Some new and exciting capabilities are in the next IRIS proposal, and include the management of one copy of most of the data IRIS manages on on-line disk based storage systems; enhanced techniques for users to access data at the IRIS DMC; the acquisition of a significant computational resource in the form of a cluster attached directly to the on-line data holdings, and the development of workflow systems that will enable users to apply algorithms directly to the data holdings of IRIS. We believe that the opportunity for significant activities in data mining and complex algorithmic execution should assist users in more fully exploiting the rich observational data archive at the IRIS DMC.
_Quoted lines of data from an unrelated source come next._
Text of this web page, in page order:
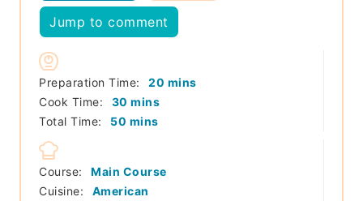
Jump to comment
Preparation Time: 20 minutes
mins
Cook Time:
30 minutes
mins
Total Time:
50 minutes
mins
Course:
Main Course
Cuisine:
American
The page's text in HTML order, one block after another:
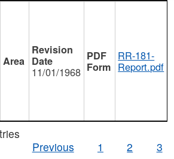
11/01/1968
RR-181-
Report.pdf
Previous
1 2 3
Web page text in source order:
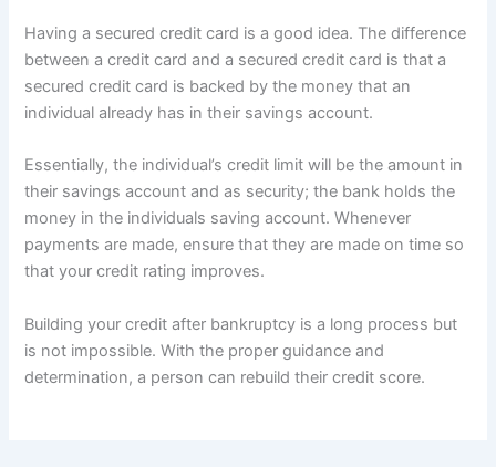
Having a secured credit card is a good idea. The difference
between a credit card and a secured credit card is that a
secured credit card is backed by the money that an
individual already has in their savings account.
Essentially, the individual’s credit limit will be the amount in
their savings account and as security; the bank holds the
money in the individuals saving account. Whenever
payments are made, ensure that they are made on time so
that your credit rating improves.
Building your credit after bankruptcy is a long process but
is not impossible. With the proper guidance and
determination, a person can rebuild their credit score.
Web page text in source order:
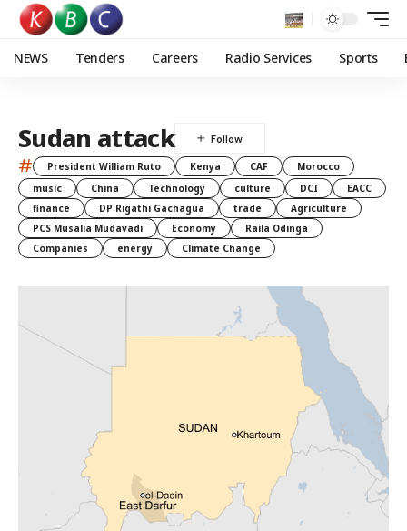
NEWS Tenders Careers Radio Services Sports
Sudan attack
# President William Ruto Kenya CAF
Morocco
music
China Technology culture DCI
EACC
finance
DP Rigathi Gachagua trade
Agriculture
PCS Musalia Mudavadi
Economy
Raila Odinga
Companies
energy Climate Change
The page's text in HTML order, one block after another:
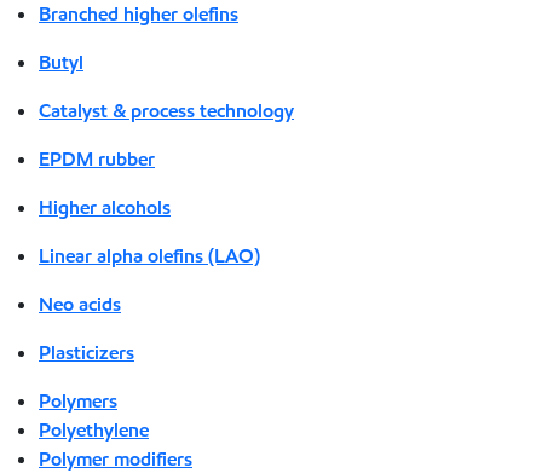
Branched higher olefins
Butyl
Catalyst & process technology
EPDM rubber
Higher alcohols
Linear alpha olefins (LAO)
Neo acids
Plasticizers
Polymers
Polyethylene
Polymer modifiers
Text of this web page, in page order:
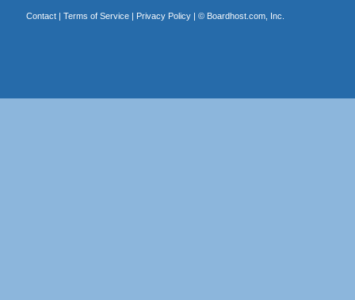
Contact| Terms of Service| Privacy Policy| © Boardhost.com, Inc.
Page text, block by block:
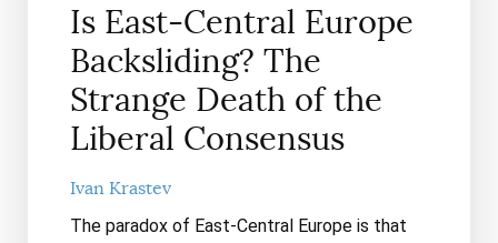
Is East-Central Europe
Backsliding? The
Strange Death of the
Liberal Consensus
Ivan Krastev
The paradox of East-Central Europe is that
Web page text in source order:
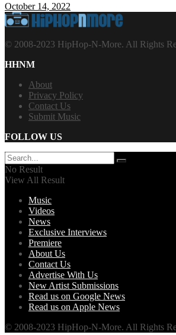
October 14, 2022
© 2008-2023 HipHop-N-More. All Rights
HHNM
About
Privacy Policy
Contact Us
Submit Music
FOLLOW US
No Result
View All Result
Music
Videos
News
Exclusive Interviews
Premiere
About Us
Contact Us
Advertise With Us
New Artist Submissions
Read us on Google News
Read us on Apple News
© 2008-2023 HipHop-N-More. All Rights
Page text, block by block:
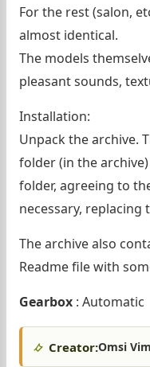
For the rest (salon,
almost identical.
The models
pleasant sounds,
Installation:
Unpack the archive.
folder (in the
folder, agreeing to
necessary, replacing
The archive also
Readme file with
Gearbox : Automatic
Creator:Omsi
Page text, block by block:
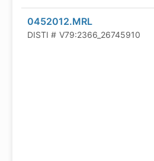
0452012.MRL
DISTI # V79:2366_26745910
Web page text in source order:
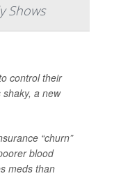
Shows
control their
a new
“churn”
blood
meds than
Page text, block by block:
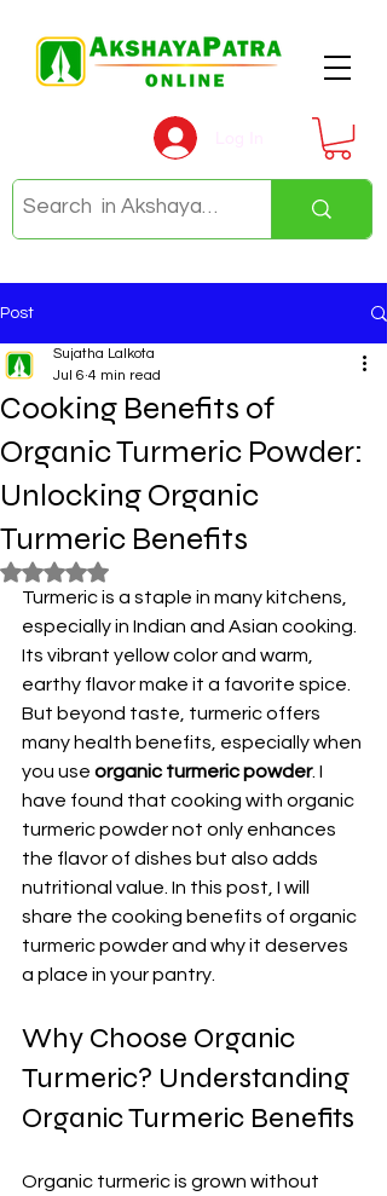
Post
Cooking Benefits of
Organic Turmeric Powder:
Unlocking Organic
Turmeric Benefits
Sujatha Lalkota
Jul 6 4 min read
Rated NaN out of 5 stars.
Turmeric is a staple in many kitchens,
especially in Indian and Asian cooking.
Its vibrant yellow color and warm,
earthy flavor make it a favorite spice.
But beyond taste, turmeric offers
many health benefits, especially when
you use organic turmeric powder. I
have found that cooking with organic
turmeric powder not only enhances
the flavor of dishes but also adds
nutritional value. In this post, I will
share the cooking benefits of organic
turmeric powder and why it deserves
a place in your pantry.
Why Choose Organic
Turmeric? Understanding
Organic Turmeric Benefits
Organic turmeric is grown without
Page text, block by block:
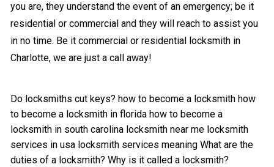
you are, they understand the event of an emergency; be it
residential or commercial and they will reach to assist you
in no time. Be it commercial or residential locksmith in
Charlotte, we are just a call away!
Do locksmiths cut keys? how to become a locksmith how
to become a locksmith in florida how to become a
locksmith in south carolina locksmith near me locksmith
services in usa locksmith services meaning What are the
duties of a locksmith? Why is it called a locksmith?
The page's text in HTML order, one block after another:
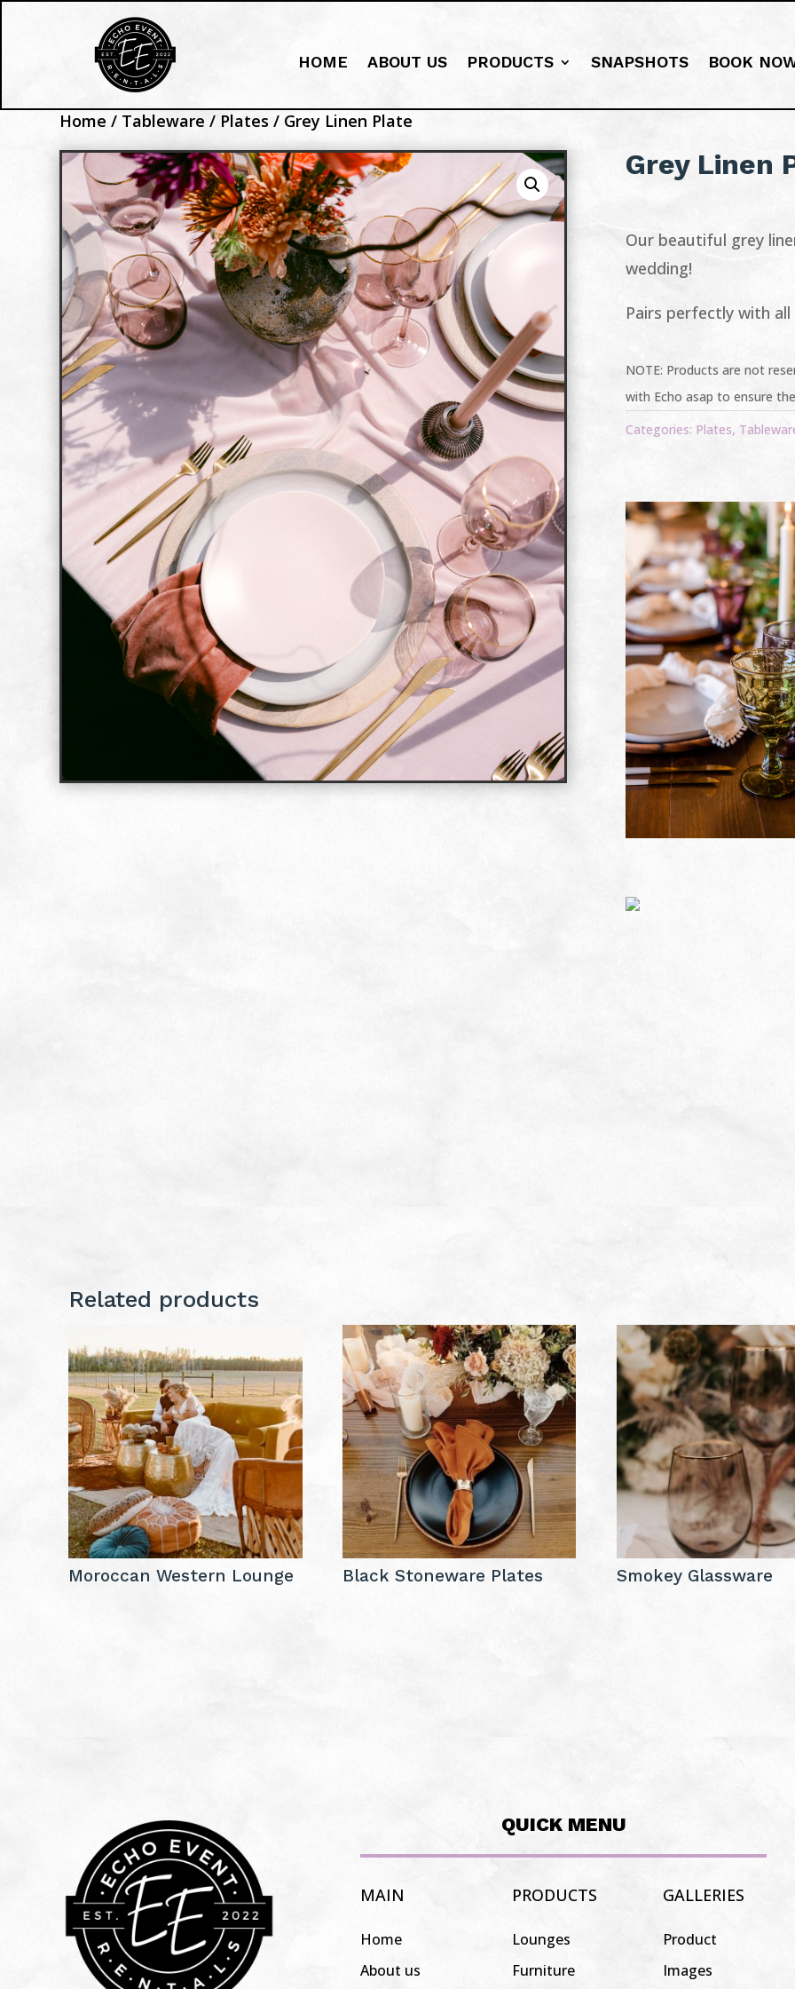
HOME ABOUT US PRODUCTS SNAPSHOTS BOOK
Home / Tableware / Plates / Grey Linen Plate
Grey Linen
Our beautiful grey
wedding!
Pairs perfectly with
NOTE: Products are not
with Echo asap to ensure
Categories: Plates,
Related products
Moroccan Western Lounge Black Stoneware Plates Smokey Glassware
QUICK MENU
MAIN
Home
About us
PRODUCTS
Lounges
Furniture
GALLERIES
Product
Images
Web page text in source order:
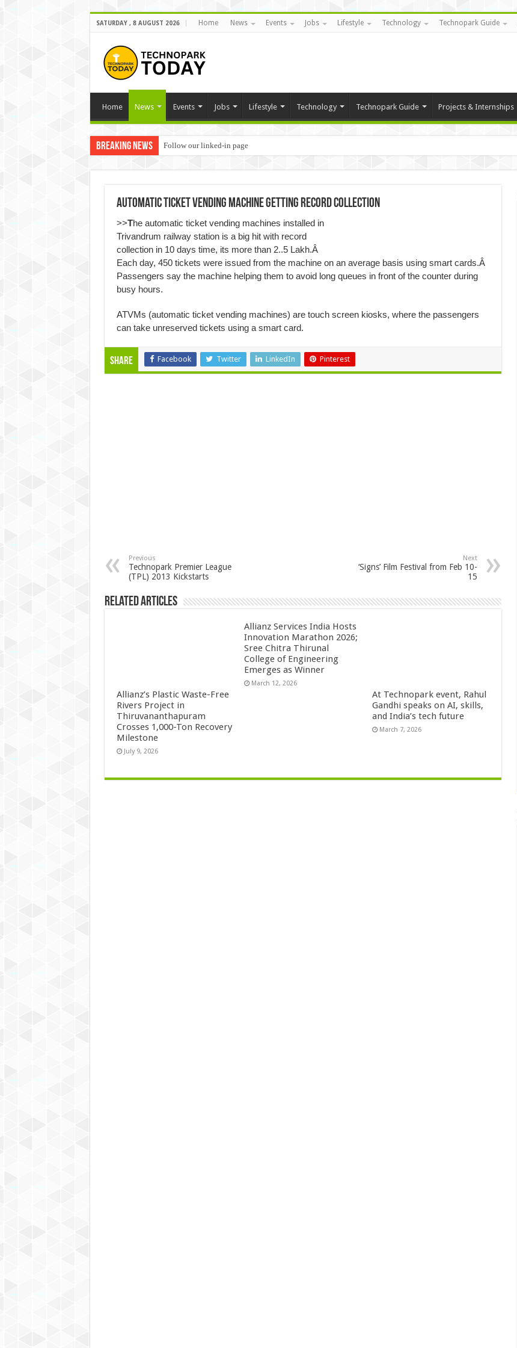
SATURDAY , 8 AUGUST 2026 Home News Events Jobs Lifestyle Technology Technopark Guide
Home News Events Jobs Lifestyle Technology Technopark Guide Projects & Internships
Breaking News Follow our linked-in page
Automatic Ticket Vending Machine getting Record Collection
>>The automatic ticket vending machines installed in
Trivandrum railway station is a big hit with record
collection in 10 days time, its more than 2..5 Lakh.Â
Each day, 450 tickets were issued from the machine on an average basis using smart cards.Â
Passengers say the machine helping them to avoid long queues in front of the counter during
busy hours.
ATVMs (automatic ticket vending machines) are touch screen kiosks, where the passengers
can take unreserved tickets using a smart card.
Share Facebook Twitter LinkedIn Pinterest
Previous
Technopark Premier League
(TPL) 2013 Kickstarts
Next
‘Signs’ Film Festival from Feb 10-
15
Related Articles
Allianz’s Plastic Waste-Free
Rivers Project in
Thiruvananthapuram
Crosses 1,000-Ton Recovery
Milestone
July 9, 2026
Allianz Services India Hosts
Innovation Marathon 2026;
Sree Chitra Thirunal
College of Engineering
Emerges as Winner
March 12, 2026
At Technopark event, Rahul
Gandhi speaks on AI, skills,
and India’s tech future
March 7, 2026
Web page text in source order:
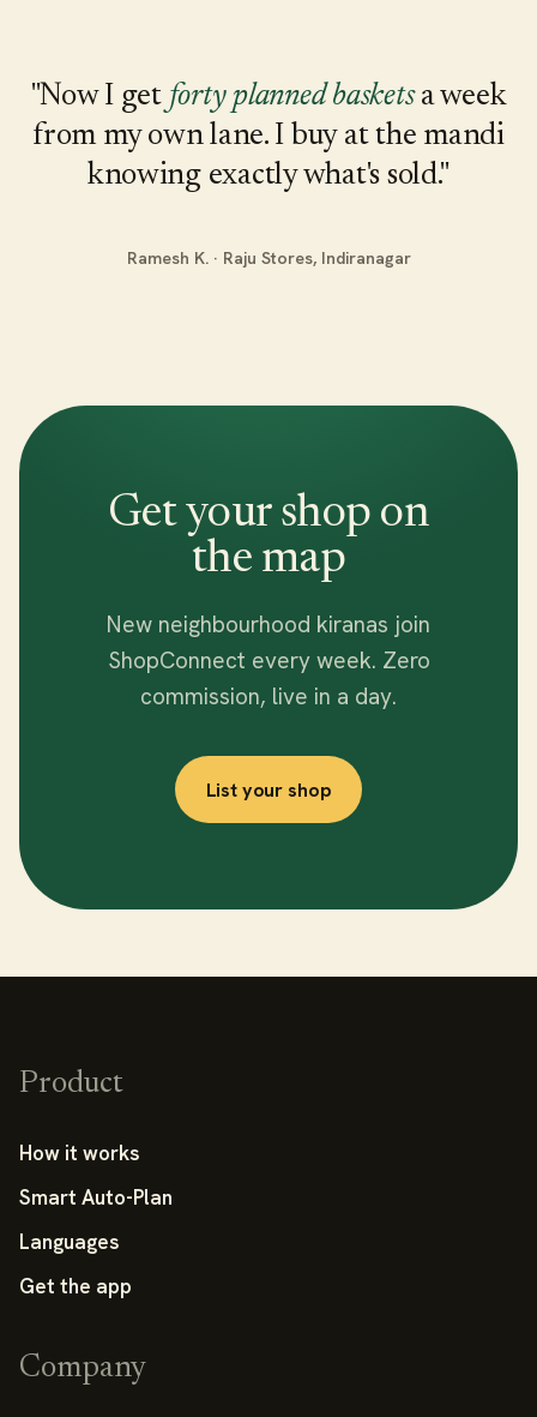
"Now I get forty planned basketsa week
from my own lane. I buy at the mandi
knowing exactly what's sold."
Ramesh K. · Raju Stores, Indiranagar
Get your shop on
the map
New neighbourhood kiranas join
ShopConnect every week. Zero
commission, live in a day.
List your shop
Product
How it works
Smart Auto-Plan
Languages
Get the app
Company
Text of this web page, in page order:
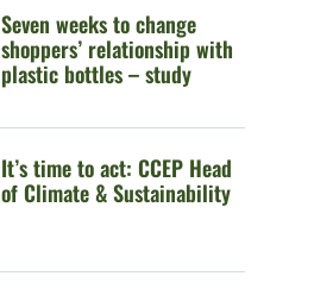
Seven weeks to change
shoppers’ relationship with
plastic bottles – study
It’s time to act: CCEP Head
of Climate & Sustainability
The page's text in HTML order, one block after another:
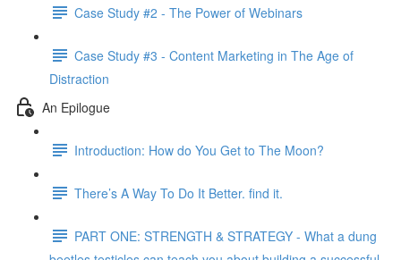
Case Study #2 - The Power of Webinars
Case Study #3 - Content Marketing in The Age of
Distraction
An Epilogue
Introduction: How do You Get to The Moon?
There’s A Way To Do It Better. find it.
PART ONE: STRENGTH & STRATEGY - What a dung
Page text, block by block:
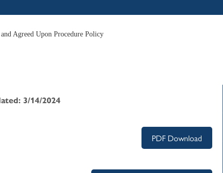
Agreed Upon Procedure Policy
3/14/2024
PDF Download
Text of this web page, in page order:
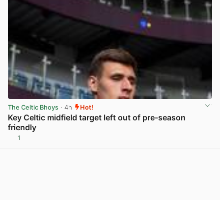
The Celtic Bhoys · 4h Hot!
Key Celtic midfield target left out of pre-season
friendly
1
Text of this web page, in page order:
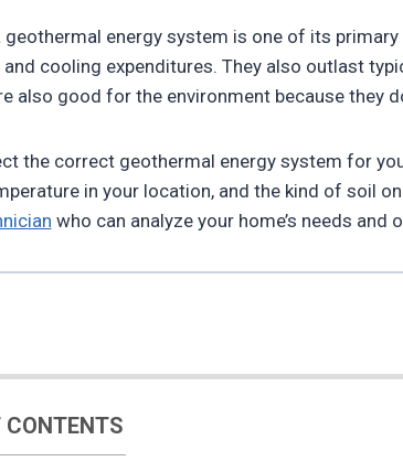
energy system is one of its
cooling expenditures. They also outlast
also good for the environment because they
the correct geothermal energy system for
in your location, and the kind of soil
who can analyze your home’s needs
CONTENTS
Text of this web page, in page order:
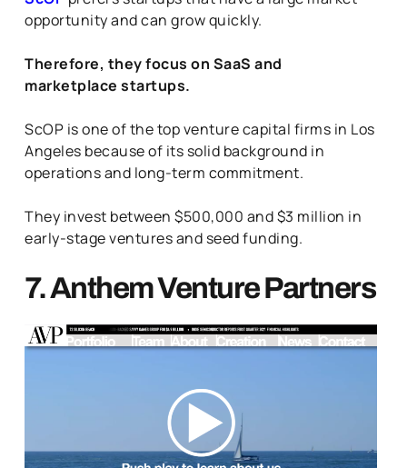
opportunity and can grow quickly.
Therefore, they focus on SaaS and
marketplace startups.
ScOP is one of the top venture capital firms in Los
Angeles because of its solid background in
operations and long-term commitment.
They invest between $500,000 and $3 million in
early-stage ventures and seed funding.
7. Anthem Venture Partners
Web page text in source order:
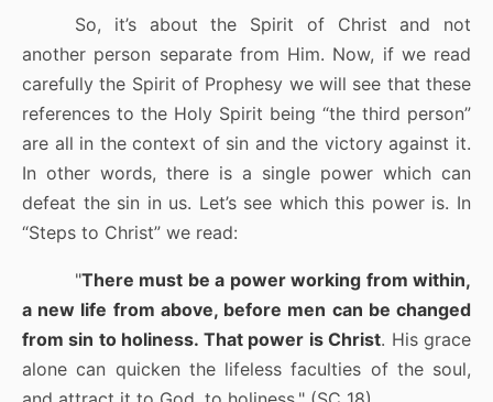
So, it’s about the Spirit of Christ and not
another person separate from Him. Now, if we read
carefully the Spirit of Prophesy we will see that these
references to the Holy Spirit being “the third person”
are all in the context of sin and the victory against it.
In other words, there is a single power which can
defeat the sin in us. Let’s see which this power is. In
“Steps to Christ” we read:
"There must be a power working from within,
a new life from above, before men can be changed
from sin to holiness. That power is Christ. His grace
alone can quicken the lifeless faculties of the soul,

John Rundle (UC Davis) and Andrea Donnellan (Jet Propulsion Laboratory)
Process, Pattern, Prediction: Using Space Data to Understand and Predict Complexity in Driven Dynamical Earth Systems

Thursday 4:30-5:00, Fountain II

Abstract:

With the advent of new space data types such as Synthetic Aperture Radar Interferometry for the measurement of earth crustal motions, data will be available in rapidly increasing quantities for the study and interpretation of the internal dynamics of the earth. Transforming data into information, and furthermore into forecasts and predictions of future states of the system, implies the development and use of new types of nonlinear models and simulations of the fundamental processes. However, Edward N. Lorenz discovered that chaos and unpredictability are hallmarks of even simple driven systems. Predicting the future evolution of a variety of driven nonlinear systems is further complicated by the fact that their dynamical processes are 1) often not amenable to direct observation; and 2) are strongly multi-scale, so that length and time scales range from very much smaller and shorter than human perception, to very much larger and longer. An example of such systems is the atmosphere, in which, from a practical standpoint, it is impossible to measure the temperatures, pressures, and humidity at all locations at all times. Other important systems include neural networks and earthquake fault systems, both of which are examples of driven threshold systems. In systems such as these, we can only observe the space-time patterns of extreme events. Using these space-time patterns, and whatever is known about the dynamics of these high-dimensional nonlinear earth systems, it often possible to construct numerical simulations that can be used to make predictions about the future space-time evolution of the system and the possible occurrence of extreme events. The accuracy of these predictions and forecasts is limited by the proximity and similarity of the model trajectory through state space, to that of the actual system. The existence of flexible new Grid computing techniques made possible by the World Wide Web has opened new avenues for the realization of sophisticated, state-of-the-art numerical simulations. Thus our ability to forecast the extreme events of the future is limited by a range of issues originating from the dynamical process of interest, the space-time patterns we can observe, and the accuracy of the predictions that are desired.


Carola Tiede (Fraunhofer IPSI)
Some Ideas about the Use of Global Sensitivity Analyses in Geoscience Applications

Thursday 5:00-5:30, Fountain II

Abstract:

The talk gives an overview about some sensitivity analysis applications, their need and some aspects on how to improve modelling attempts with this tool. Generally, in the geosciences, sensitivity analyses are computed before the optimization step, where the unknown parameters of the anticipated model are to be determined. In this case, the sensitivity analysis provides information about the ability to quantify the unknown parameters from the measured data. This is equivalent to determining whether or not the measured data are sensitive to changes in the anticipated model parameters. In particular, two specific applications of global sensitivity analyses are discussed here:

1) For the detection of changes in highly active regions (e.g. earthquake or volcanic), geodetic networks are installed in order to monitor changes originating from the active source. The installation and maintenance of such monitoring networks is very time consuming. Consequently, their configuration is of essential importance in order to reduce the time factor and increase measurement efficiency as much as possible. Often, some prior information about the location as well as about the physical parameters of such an active source (e.g. a fault zone for seismic active regions or a magmatic source for volcanic monitoring) are known. Normally, the network points are installed according to this prior anticipation, with the aim of determining the unknown parameters of the expected underlying mathematical model. Global sensitivity analyses can assist in the estimation of the most effective configuration of these monitoring networks, due to their ability to rank the sensitivity of each observation point relative to the changes in the unknown parameters of the anticipated model.

2) Often the mathematical model for an active region is not determined by a single kind of measured data. Rather, various and different data types have to be fused into one model which has the ability to explain all data sources in common. For such a data fusion, appropriate weight factors of the different data sources become indispensable. Global sensitivity analyses can provide information about the most appropriate weight factors of these data. This method allows the determination of a common model by the use of all data sources with respect to the sensitivity of the different data concerning changes in the unknown parameters of the model.